* GIVEN RECORDS *
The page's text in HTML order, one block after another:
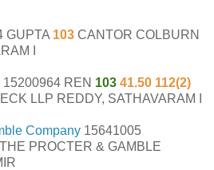
GUPTA 103 CANTOR COLBURN
I
15200964 REN 103 41.50 112(2)
LLP REDDY, SATHAVARAM I
Company 15641005
THE PROCTER & GAMBLE

* WHAT YOU NEED TO DO *
Strip the images and reproduce the remaining records precisely.

* WRITTEN SOLUTION *
The page's text in HTML order, one block after another:
GUPTA 103 CANTOR COLBURN
I
15200964 REN 103 41.50 112(2)
LLP REDDY, SATHAVARAM I
Company 15641005
THE PROCTER & GAMBLE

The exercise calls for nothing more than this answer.